Кэроу никогда не лгала, но при этом улыбалась так язвительно, что поверить ей было невозможно. Какое выражение лица необходимо, чтобы слова не принимали за ложь? И что вообще сказать? Это не та история, чтобы начать издалека и погрузиться осторожно, как в холодную воду. Нужно нырять.
— Меня хотел убить ангел, — сообщила она.
Пауза, а затем:
— Ну да, конечно.
— Нет, правда. — Кэроу хорошо — слишком хорошо — осознавала, какое выражение приняло ее лицо. Она чувствовала себя так, словно ее пробовали на роль «честного человека», и попытка давалась ей чересчур тяжело.
— Это сделал Болван?
Кэроу расхохоталась, слишком быстро и резко, а затем вздрогнула и схватилась за распухшую щеку. Мысль, что Каз мог причинить ей вред, казалась глупой. По крайней мере, вред физический. Хотя с учетом теперешних проблем даже в голове не укладывалось, что совсем недавно он ранил ей сердце.

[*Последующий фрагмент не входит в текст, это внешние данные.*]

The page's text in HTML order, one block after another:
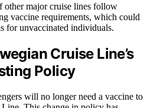
other major cruise lines follow
vaccine requirements, which could
for unvaccinated individuals.
Cruise Line’s
Policy
will no longer need a vaccine to
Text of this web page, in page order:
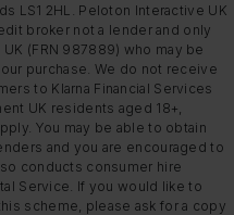
LS1 2HL. Peloton Interactive UK
broker not a lender and only
(FRN 987889) who may be
purchase. We do not receive
to Klarna Financial Services
UK residents aged 18+,
You may be able to obtain
and you are encouraged to
conducts consumer hire
Service. If you would like to
scheme, please ask for a copy
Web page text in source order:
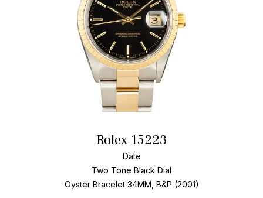
Rolex 15223
Date
Two Tone Black Dial
Oyster Bracelet 34MM, B&P (2001)
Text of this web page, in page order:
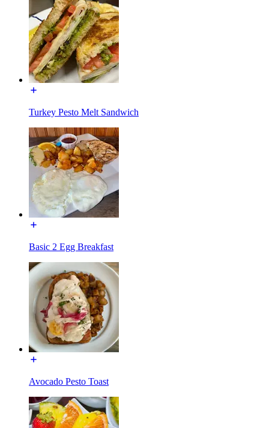
Turkey Pesto Melt Sandwich
Basic 2 Egg Breakfast
Avocado Pesto Toast
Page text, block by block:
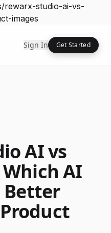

— Нет, это не Каз. Ангел рубанул мечом, когда пытался меня убить в пятницу ночью. В Марокко. Да, скорее всего об этом сообщали в новостях. Вот сюда меня ранил человек-волк. Я думала, что он мертвый, и ошиблась. Остальное — дело рук Бримстоуна. Ах да. Все, что нарисовано в моих альбомах, — правда.
Зузане было не до смеха.
— Господи, Кэроу…
Кэроу продолжила рассказ. Правда оказалась гладкой, как морской камешек в ладони.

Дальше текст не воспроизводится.